* [THE PROBLEM] The printed result should hold only the lines from the opening of the data through the line bearing "president’s instruction.", exactly as given and without pictures.

Source records
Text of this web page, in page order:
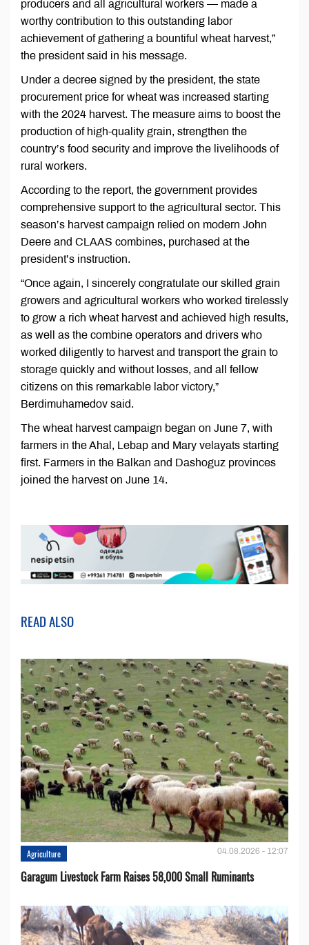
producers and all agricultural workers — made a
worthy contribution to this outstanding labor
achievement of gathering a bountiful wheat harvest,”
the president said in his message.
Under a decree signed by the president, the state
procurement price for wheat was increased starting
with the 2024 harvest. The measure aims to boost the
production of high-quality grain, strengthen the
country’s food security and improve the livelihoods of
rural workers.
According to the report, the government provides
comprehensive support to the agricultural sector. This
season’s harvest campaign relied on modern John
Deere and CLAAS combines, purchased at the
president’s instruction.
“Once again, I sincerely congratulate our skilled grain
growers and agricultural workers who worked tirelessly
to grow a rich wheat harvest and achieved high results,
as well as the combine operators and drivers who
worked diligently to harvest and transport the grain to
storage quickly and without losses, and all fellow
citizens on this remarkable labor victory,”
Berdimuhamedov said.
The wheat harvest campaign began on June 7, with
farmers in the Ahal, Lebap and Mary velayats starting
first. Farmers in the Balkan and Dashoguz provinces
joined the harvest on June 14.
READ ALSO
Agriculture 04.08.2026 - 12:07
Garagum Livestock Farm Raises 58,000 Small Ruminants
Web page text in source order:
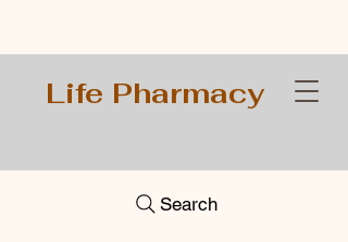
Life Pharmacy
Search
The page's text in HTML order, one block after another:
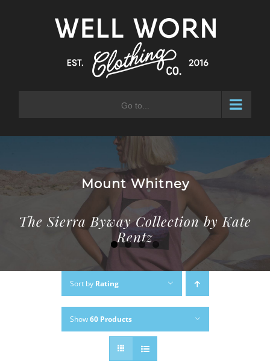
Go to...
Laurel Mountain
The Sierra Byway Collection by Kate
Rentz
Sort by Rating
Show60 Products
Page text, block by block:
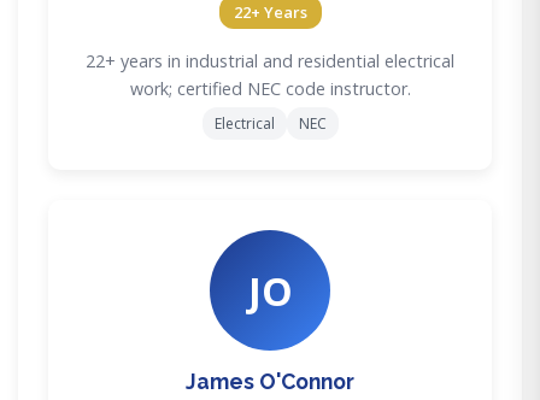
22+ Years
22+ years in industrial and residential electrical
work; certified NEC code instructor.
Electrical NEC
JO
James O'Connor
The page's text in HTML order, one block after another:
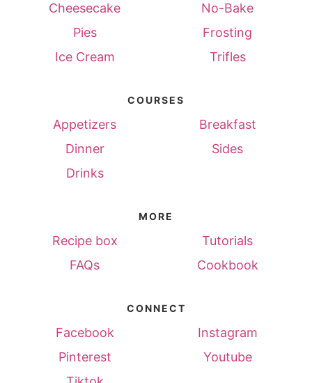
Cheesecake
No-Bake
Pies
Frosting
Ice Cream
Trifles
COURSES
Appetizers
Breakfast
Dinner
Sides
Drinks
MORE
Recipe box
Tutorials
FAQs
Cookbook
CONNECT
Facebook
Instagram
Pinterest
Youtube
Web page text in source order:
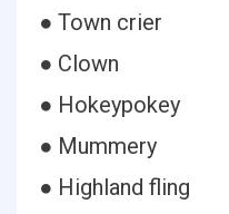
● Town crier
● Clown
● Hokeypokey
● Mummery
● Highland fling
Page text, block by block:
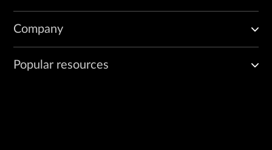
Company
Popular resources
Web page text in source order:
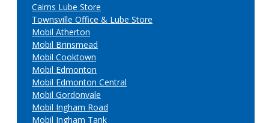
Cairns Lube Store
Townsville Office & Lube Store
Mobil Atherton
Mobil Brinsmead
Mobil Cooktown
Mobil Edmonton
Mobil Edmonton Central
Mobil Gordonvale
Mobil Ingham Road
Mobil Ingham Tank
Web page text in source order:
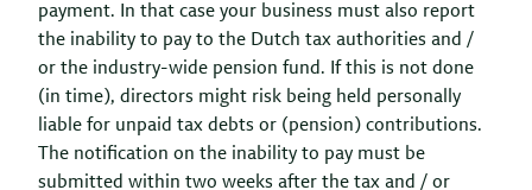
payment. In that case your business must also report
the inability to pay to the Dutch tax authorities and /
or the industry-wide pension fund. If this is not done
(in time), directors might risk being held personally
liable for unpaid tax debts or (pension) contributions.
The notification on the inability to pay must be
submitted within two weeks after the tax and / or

* [SOLUTION BELOW]
Text of this web page, in page order:
producers and all agricultural workers — made a
worthy contribution to this outstanding labor
achievement of gathering a bountiful wheat harvest,”
the president said in his message.
Under a decree signed by the president, the state
procurement price for wheat was increased starting
with the 2024 harvest. The measure aims to boost the
production of high-quality grain, strengthen the
country’s food security and improve the livelihoods of
rural workers.
According to the report, the government provides
comprehensive support to the agricultural sector. This
season’s harvest campaign relied on modern John
Deere and CLAAS combines, purchased at the
president’s instruction.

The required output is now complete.